Shaping up for ski season

Hit the gym long before you hit 
the slopes, experts say

By Jacqueline Stenson

Contributing editor, MSNBC

Updated: 3:05 p.m. CT Dec 15, 2003

     Oct. 7, 2003 - What can you do now to get in shape for ski season? And, is it true that you should feel a little sore after weight training? Smart Fitness answers your queries. Have an exercise question?  Send it to . We’ll post select answers in future columns.

     No pain, no gain?

     Question:
  "If I don’t get a little sore from strength training, am I doing something wrong?"

     Answer: Muscle soreness is not an indicator of a “good” workout, says Steve Zawrotny, a spokesperson for the National Strength and Conditioning Association and a personal trainer in Yukon, Okla.

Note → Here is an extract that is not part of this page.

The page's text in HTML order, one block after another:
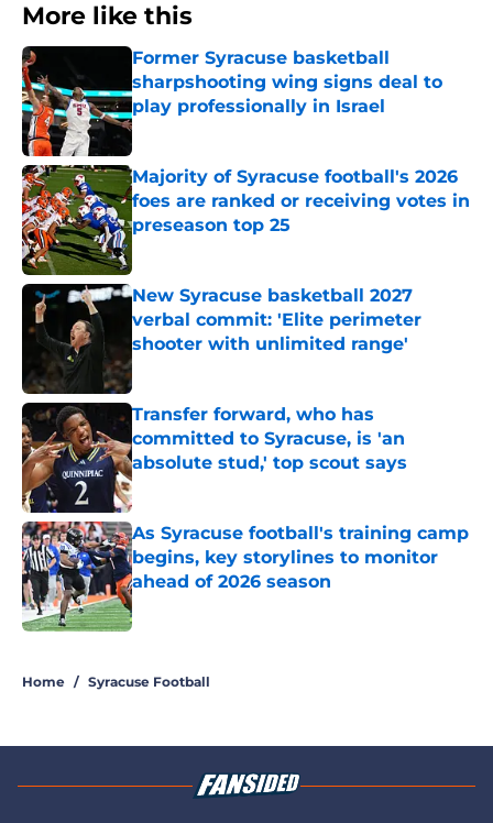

     Whether you get sore after your workout depends largely on whether you’ve just started a weight-training regimen, he says. If you’re working muscles that haven’t been worked much before, it’s reasonable to expect some discomfort — minor aches — afterward.

     “It’s perfectly normal early on,” he says.

     But beyond the first few weeks or so, that soreness should diminish considerably as your muscles adjust to the new activity, according to Zawrotny.

     However, anytime you switch routines — adding more weight or repetitions, for instance — you also may experience some soreness afterward because you are working your muscles in new and challenging ways.

     Any pain should dissipate within 24 to 48 hours, he says. In the meantime, don’t train those muscles but rather let them rest and recover.

     To help minimize soreness after a workout, he recommends a “good warm-down” such as 10 to 15 minutes of cardiovascular exercise like biking or jogging plus some stretching.

     And if post-workout pain persists longer than two days or is so great it interferes with typical activities, you may have a more serious injury that warrants medical attention.

     So if going for the after-burn isn’t the right way to gauge your weight workout, what is?

     Zawrotny advises monitoring your progress over time to see if you’re meeting your goals. Is your regimen still challenging or has it become a breeze? Are you continuing to make gains in your strength or tone? If you’re no longer getting the desired results, he says, consider ratcheting things up by adding new exercises, more weights or reps, or shorter rest periods between sets.